- _Problem to solve_
Going down the data below, set down exactly the line with "trip. The Useris" and each line after it through the line with "coaches, apartment leases, special"; no other lines.

- _Supplied material_
"""
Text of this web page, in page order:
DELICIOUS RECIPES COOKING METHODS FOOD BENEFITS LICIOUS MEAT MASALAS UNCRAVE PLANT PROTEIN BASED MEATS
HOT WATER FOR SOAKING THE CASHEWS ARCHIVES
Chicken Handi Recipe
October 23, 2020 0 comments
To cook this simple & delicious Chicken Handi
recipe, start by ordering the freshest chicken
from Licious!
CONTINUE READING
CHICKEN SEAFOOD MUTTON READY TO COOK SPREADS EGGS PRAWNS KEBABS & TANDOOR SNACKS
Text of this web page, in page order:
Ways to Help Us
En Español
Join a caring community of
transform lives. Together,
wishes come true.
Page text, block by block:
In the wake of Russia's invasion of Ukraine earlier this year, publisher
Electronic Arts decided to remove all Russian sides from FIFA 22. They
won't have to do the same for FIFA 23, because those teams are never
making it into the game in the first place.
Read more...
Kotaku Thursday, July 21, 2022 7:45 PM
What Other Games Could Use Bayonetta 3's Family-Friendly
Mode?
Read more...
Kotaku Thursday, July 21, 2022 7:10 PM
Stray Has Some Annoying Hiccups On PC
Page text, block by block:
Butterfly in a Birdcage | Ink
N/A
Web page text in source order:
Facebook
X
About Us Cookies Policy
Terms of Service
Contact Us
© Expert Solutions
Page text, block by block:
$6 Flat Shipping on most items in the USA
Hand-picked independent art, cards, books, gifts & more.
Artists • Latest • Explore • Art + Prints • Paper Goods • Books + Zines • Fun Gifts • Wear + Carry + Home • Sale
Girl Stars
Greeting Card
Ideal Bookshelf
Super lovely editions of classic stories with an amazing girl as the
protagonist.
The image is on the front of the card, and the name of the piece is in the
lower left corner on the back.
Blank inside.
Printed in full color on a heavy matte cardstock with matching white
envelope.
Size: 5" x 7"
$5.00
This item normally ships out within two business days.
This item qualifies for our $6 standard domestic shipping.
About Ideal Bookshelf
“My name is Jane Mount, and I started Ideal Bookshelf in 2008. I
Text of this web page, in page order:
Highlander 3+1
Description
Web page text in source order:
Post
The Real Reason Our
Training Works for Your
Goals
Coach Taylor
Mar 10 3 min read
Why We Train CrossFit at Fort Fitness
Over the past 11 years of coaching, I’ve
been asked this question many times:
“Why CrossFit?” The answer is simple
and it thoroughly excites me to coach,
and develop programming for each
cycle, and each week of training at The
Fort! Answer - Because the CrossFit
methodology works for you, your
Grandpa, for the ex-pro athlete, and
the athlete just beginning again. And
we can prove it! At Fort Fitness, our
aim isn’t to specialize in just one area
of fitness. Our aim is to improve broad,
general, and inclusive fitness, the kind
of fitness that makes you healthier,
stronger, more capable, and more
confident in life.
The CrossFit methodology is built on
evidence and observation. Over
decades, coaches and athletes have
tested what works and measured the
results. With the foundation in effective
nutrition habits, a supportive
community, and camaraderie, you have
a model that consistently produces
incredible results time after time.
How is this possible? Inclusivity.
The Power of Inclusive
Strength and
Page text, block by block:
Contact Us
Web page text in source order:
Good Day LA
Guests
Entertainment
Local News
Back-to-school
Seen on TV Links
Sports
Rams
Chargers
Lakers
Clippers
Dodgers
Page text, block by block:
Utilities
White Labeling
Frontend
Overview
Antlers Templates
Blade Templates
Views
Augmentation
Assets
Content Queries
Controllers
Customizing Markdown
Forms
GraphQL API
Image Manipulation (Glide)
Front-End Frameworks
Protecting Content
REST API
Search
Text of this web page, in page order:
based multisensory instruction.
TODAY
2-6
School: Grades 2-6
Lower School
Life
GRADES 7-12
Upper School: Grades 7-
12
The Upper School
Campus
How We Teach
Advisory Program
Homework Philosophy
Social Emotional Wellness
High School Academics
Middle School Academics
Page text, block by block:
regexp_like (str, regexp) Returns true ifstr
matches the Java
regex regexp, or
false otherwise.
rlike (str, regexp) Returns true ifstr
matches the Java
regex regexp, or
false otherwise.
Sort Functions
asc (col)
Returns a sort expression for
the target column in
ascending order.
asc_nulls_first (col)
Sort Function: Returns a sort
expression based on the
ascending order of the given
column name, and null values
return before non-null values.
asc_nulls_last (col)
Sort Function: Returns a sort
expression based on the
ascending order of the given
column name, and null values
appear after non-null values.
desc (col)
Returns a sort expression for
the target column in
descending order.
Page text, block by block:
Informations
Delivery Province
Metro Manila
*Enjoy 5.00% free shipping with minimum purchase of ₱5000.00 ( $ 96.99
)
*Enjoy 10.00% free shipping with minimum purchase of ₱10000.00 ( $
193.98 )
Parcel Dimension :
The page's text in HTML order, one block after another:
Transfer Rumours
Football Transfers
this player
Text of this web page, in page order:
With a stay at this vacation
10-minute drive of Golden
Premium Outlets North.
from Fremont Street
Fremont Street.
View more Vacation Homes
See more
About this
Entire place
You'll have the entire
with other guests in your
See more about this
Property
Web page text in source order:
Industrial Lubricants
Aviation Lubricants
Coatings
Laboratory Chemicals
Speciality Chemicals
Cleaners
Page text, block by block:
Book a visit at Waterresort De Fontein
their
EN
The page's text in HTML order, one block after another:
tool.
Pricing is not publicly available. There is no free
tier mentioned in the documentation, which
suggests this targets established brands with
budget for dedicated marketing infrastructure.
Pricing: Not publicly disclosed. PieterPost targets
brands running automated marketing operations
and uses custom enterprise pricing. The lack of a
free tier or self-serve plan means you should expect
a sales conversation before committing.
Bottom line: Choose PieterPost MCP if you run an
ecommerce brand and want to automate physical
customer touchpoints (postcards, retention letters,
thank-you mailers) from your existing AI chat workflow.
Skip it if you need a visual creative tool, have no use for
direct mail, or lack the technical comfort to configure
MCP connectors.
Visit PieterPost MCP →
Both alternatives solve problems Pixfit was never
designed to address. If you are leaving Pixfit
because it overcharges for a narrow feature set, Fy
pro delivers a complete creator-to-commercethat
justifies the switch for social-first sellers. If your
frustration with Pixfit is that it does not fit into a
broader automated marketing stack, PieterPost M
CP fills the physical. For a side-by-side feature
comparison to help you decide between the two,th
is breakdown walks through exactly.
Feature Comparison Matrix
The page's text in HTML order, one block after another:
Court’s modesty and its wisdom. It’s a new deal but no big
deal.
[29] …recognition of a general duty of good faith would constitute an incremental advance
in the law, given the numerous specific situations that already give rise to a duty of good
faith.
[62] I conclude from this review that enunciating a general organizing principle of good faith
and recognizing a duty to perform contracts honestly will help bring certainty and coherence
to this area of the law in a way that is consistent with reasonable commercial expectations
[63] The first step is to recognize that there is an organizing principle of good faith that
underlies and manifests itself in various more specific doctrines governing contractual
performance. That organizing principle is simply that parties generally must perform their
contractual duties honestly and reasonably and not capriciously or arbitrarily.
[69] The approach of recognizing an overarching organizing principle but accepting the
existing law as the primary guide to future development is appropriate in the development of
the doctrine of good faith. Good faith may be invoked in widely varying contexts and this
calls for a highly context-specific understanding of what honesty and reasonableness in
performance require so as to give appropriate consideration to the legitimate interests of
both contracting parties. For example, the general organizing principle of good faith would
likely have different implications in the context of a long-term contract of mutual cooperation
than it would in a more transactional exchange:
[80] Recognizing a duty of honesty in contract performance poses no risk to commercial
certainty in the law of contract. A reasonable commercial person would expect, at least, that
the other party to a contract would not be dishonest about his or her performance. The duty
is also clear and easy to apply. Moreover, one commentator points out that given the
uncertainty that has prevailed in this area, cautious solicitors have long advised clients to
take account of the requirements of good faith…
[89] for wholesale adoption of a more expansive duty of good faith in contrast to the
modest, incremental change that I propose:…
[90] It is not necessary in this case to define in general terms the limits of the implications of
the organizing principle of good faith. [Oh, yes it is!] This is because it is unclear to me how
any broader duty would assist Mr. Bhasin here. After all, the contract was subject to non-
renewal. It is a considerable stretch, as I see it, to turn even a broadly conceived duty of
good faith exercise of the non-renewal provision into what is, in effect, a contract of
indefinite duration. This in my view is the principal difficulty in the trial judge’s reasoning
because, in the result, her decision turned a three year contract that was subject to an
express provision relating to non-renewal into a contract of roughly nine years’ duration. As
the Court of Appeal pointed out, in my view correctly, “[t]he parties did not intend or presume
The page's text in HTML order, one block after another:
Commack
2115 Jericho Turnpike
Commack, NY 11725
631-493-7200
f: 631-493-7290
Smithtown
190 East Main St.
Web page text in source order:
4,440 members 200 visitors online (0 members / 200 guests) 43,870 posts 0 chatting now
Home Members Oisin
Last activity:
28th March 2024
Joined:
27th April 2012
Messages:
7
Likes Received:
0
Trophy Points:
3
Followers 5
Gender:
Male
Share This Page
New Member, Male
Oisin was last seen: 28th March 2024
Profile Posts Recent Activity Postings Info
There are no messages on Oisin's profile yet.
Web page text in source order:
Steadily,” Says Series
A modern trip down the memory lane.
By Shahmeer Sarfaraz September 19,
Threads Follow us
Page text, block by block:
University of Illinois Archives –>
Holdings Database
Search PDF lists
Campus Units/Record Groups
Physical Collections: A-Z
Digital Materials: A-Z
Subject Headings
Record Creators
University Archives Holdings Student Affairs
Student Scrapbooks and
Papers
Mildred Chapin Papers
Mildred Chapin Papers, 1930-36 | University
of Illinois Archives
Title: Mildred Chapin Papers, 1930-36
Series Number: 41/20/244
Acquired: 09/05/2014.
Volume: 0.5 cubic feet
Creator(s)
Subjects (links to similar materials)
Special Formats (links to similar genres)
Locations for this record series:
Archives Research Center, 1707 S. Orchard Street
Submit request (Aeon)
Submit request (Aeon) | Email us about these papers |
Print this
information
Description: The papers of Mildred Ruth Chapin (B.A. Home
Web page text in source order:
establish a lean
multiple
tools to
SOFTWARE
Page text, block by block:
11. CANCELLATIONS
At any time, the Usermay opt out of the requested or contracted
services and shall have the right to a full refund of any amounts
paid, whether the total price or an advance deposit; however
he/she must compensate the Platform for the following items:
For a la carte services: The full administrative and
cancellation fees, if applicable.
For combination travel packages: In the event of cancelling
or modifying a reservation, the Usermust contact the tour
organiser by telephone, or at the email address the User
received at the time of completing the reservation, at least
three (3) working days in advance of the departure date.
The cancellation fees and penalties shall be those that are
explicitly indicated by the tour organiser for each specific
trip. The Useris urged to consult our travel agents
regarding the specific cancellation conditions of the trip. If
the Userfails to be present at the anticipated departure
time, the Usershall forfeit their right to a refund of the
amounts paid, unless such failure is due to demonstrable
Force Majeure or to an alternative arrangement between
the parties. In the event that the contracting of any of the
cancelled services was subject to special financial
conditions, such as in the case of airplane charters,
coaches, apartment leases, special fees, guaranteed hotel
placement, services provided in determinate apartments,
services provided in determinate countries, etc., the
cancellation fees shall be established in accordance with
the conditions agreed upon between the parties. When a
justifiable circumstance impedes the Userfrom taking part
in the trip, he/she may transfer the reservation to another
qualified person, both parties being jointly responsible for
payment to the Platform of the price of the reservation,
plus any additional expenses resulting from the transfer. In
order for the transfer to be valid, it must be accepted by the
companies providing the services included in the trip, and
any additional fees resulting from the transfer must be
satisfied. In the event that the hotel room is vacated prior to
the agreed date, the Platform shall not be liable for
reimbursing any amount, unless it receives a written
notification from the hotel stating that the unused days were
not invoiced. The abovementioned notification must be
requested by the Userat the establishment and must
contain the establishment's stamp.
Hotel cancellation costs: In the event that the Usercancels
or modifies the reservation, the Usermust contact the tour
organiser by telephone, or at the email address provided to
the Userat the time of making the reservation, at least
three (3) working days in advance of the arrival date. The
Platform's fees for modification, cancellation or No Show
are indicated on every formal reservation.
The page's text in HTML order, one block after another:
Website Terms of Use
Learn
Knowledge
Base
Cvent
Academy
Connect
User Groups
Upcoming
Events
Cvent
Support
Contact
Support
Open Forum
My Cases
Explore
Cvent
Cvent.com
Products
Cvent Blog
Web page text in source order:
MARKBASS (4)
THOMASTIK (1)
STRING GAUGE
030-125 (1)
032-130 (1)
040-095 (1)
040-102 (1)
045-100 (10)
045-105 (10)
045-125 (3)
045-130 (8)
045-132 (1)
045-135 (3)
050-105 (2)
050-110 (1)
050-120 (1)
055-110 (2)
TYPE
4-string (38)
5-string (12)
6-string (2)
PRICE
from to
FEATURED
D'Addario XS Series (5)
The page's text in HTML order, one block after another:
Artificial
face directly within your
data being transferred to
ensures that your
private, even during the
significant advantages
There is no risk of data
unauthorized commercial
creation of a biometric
"""
- _Task answer_
trip. The Useris urged to consult our travel agents
regarding the specific cancellation conditions of the trip. If
the Userfails to be present at the anticipated departure
time, the Usershall forfeit their right to a refund of the
amounts paid, unless such failure is due to demonstrable
Force Majeure or to an alternative arrangement between
the parties. In the event that the contracting of any of the
cancelled services was subject to special financial
conditions, such as in the case of airplane charters,
coaches, apartment leases, special fees, guaranteed hotel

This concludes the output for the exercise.